RG I fail to engage the question of whether heritage has the right to exist. I think the first question is that of life. Before there is an end to the egregious devastation of life, I cannot begin to think of reconstruction and maybe dare to venture and say that it might even be unethical to imagine the day-after in the midst of contestations of the present or the future, all fought very violently. If we're thinking of the preservation of heritage for the people, then the people need to continue to exist.

KOOZ Francesco, in your book, you mention the contamination that comes from war; this is obviously a humongous concern that we see in Ukraine, across Palestine, Lebanon and far beyond. How do we reckon with sites where the land itself has been contaminated?

FBWe have published a booklet called Visions of Hope. When you open it, it's not what you expect. You might expect a response to the climate emergency, to the humanitarian crisis, to this incredible destruction of our entire society and so on. Yet we are not the ones to do this, because this is in the hands of the big powers and big organisations. So I think we thought that we would better focus on something that nobody's thinking about; somehow, we offer solutions and perspectives in terms of reconnecting certain regions with the rest of the world. We look at all the elements that constitute a connection; we even managed to discuss an integrated green national metropolis, which is an interesting model that we have studied both in Europe and Latin America, where there are many cases of integrated, multi-state metropolises. So this is a direction that we decided to develop, because we want to put these ideas on the desks of the decision maker so that they have something in their mind when they will discuss the future of Gaza; about a trajectory and a future.

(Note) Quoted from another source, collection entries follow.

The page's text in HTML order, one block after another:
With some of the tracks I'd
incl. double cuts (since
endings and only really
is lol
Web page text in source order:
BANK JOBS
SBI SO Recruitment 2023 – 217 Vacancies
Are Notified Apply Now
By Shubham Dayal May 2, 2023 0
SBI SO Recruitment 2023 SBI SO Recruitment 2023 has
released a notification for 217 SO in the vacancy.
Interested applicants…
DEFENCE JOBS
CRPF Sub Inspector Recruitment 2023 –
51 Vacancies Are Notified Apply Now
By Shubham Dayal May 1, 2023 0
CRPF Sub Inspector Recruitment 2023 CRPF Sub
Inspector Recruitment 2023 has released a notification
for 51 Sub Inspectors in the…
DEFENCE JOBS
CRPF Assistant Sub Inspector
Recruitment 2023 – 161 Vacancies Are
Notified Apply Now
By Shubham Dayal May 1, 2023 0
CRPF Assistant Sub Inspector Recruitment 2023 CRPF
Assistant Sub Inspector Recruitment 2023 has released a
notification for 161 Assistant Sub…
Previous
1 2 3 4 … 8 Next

KOOZ Thank you both for your generosity.

Bios

Rania Ghosn is Associate Professor of architecture and urbanism at the Massachusetts Institute of Technology and founding partner of DESIGN EARTH. Their design research practice employs the speculative project as a medium to make public the climate crisis. They are authors of Geostories: Another Architecture for the Environment (3rd ed. 2022; 2018), Geographies of Trash (2015), The Planet After Geoengineering (2021) and Climate Inheritance (2023). Ghosn is editor of New Geographies 2: Landscapes of Energy (2010) and a themed issue of the Journal of Architectural Education, titled “Worlding. Energy. Transitions” (2024). Ghosn is recipient of the United States Artist Fellowship, Architectural League Prize for Young Architects + Designers, Graham Foundation grants, and ACSA Faculty Design Awards for outstanding work in environmental design fields as a critical endeavor.

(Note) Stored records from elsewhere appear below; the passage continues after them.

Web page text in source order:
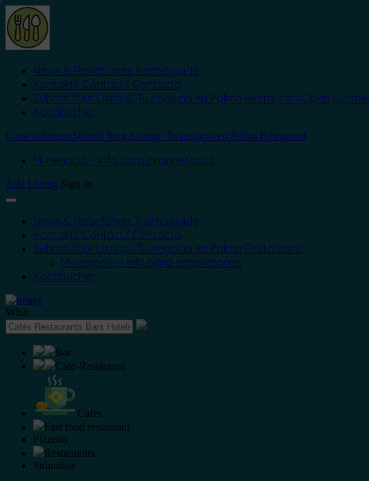
News & Reiseführer: Palma.guide
Kontakt/ Contact/ Contacto
Submit Your Listing/ Tu negocio en Palma.RestaurantOpen
Kochbücher
Close submenuSubmit Your Listing/ Tu negocio en Palma.Restaurant
Mi negocio – Info para proprietarios
Add Listing Sign In
News & Reiseführer: Palma.guide
Kontakt/ Contact/ Contacto
Submit Your Listing/ Tu negocio en Palma.Restaurant
Mi negocio – Info para proprietarios
Kochbücher
What
Bar
Café-Restaurant
Cafés
Fast food restaurant
Pizzeria
Restaurants
Strandbar

Francesco Bandarin is an Architect and Planner specialised in urban conservation. From 2000 to 2010 he was Director of the UNESCO World Heritage Centre and from 2010 to 2018 he served as Assistant Director-General of UNESCO for Culture. He is Member of the International Advisory Council of ALIPH, of the Advisory Committee of the Smithsonian Center for Folklife and Cultural Heritage, and Founding Member of OurWorldHeritage. He teaches at SciencesPo in Paris and advises governments and heritage conservation projects internationally.

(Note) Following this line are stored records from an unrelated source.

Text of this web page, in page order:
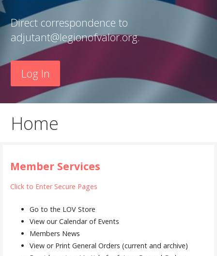
Direct correspondence to
adjutant@legionofvalor.org.
Log In
Home
Member Services
Click to Enter Secure Pages
Go to the LOV Store
View our Calendar of Events
Members News
View or Print General Orders (current and archive)
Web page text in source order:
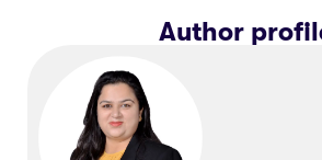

Federica Zambeletti is the founder and managing director of KoozArch. She is an architect, researcher and digital curator whose interests lie at the intersection between art, architecture and regenerative practices. In 2015 Federica founded KoozArch with the ambition of creating a space where to research, explore and discuss architecture beyond the limits of its built form. Parallel to her work at KoozArch, Federica is Architect at the architecture studio UNA and researcher at the non-profit agency for change UNLESS where she is project manager of the research "Antarctic Resolution". Federica is an Architectural Association School of Architecture in London alumni.